#### ACTION ITEM
After dropping the pictures, give again exactly the lines of the data from its first line through the line with "Disclaimer The cost", which is included as well.

-------

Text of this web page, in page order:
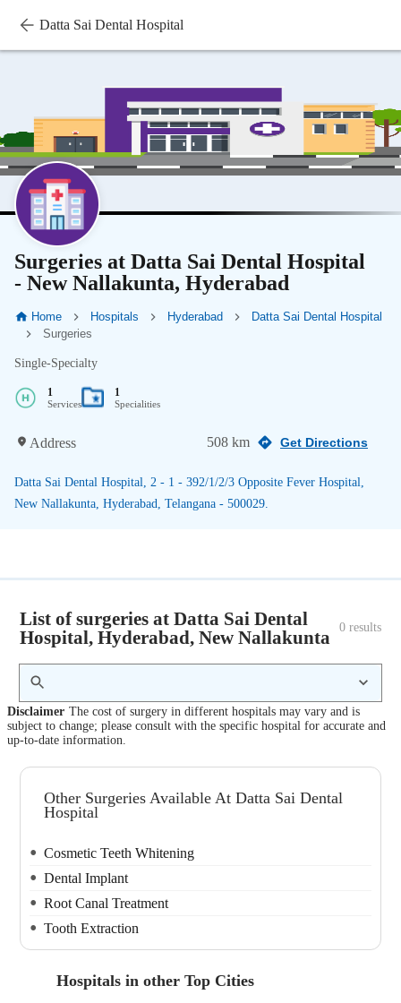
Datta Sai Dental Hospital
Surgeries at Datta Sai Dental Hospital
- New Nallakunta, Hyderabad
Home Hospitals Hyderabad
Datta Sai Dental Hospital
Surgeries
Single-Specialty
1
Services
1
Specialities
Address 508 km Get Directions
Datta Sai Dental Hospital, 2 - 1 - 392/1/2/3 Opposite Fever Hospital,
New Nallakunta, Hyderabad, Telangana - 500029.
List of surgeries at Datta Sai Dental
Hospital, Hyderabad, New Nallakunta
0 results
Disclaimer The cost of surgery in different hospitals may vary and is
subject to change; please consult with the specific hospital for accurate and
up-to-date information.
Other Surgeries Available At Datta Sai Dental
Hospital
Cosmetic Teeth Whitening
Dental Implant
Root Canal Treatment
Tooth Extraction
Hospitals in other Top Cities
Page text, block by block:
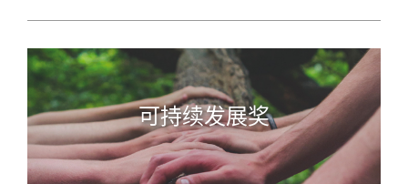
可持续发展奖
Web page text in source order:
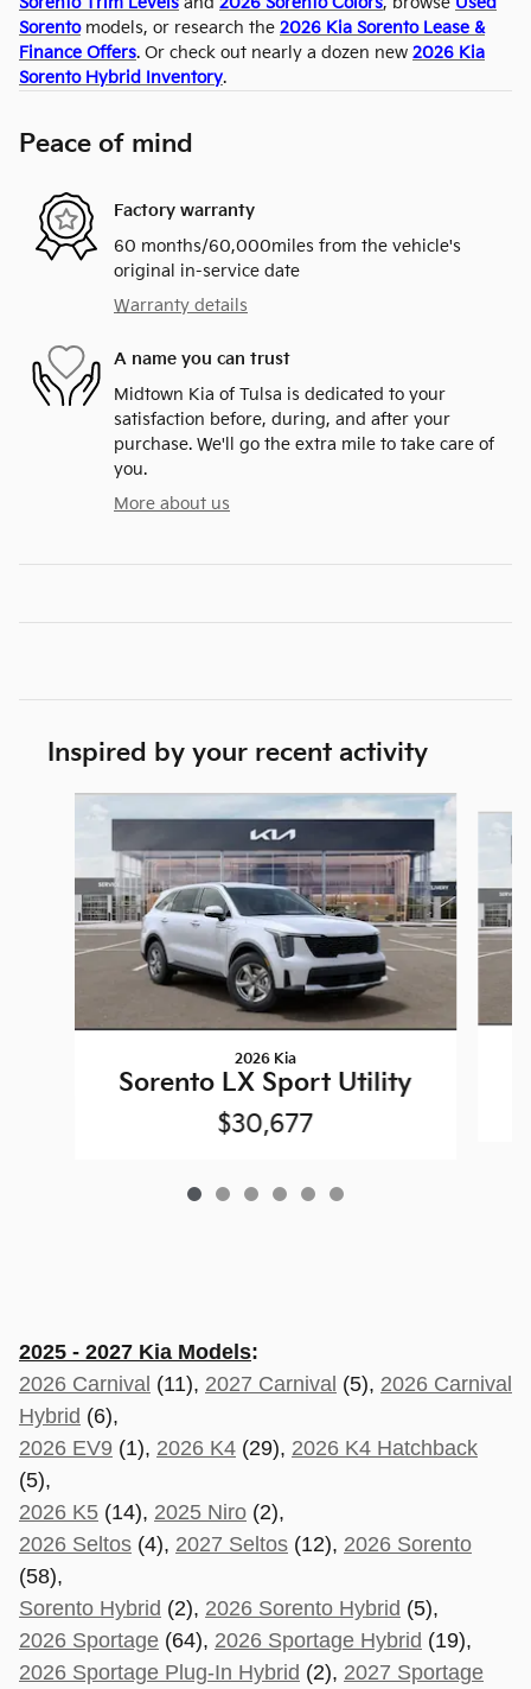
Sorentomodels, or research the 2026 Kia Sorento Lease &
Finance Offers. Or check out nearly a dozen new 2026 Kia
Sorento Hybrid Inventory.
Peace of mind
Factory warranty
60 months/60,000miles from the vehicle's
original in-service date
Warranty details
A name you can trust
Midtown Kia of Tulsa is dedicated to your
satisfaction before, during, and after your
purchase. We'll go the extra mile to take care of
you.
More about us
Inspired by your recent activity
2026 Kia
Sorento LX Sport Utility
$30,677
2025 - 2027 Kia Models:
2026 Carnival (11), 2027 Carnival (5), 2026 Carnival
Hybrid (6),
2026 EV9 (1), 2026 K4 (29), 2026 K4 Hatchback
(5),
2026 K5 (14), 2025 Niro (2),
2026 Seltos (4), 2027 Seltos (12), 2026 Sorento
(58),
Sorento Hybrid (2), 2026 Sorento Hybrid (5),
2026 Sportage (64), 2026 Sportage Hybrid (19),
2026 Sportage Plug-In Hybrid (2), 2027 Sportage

-------

#### EXERCISE SOLUTION
Text of this web page, in page order:
Datta Sai Dental Hospital
Surgeries at Datta Sai Dental Hospital
- New Nallakunta, Hyderabad
Home Hospitals Hyderabad
Datta Sai Dental Hospital
Surgeries
Single-Specialty
1
Services
1
Specialities
Address 508 km Get Directions
Datta Sai Dental Hospital, 2 - 1 - 392/1/2/3 Opposite Fever Hospital,
New Nallakunta, Hyderabad, Telangana - 500029.
List of surgeries at Datta Sai Dental
Hospital, Hyderabad, New Nallakunta
0 results
Disclaimer The cost of surgery in different hospitals may vary and is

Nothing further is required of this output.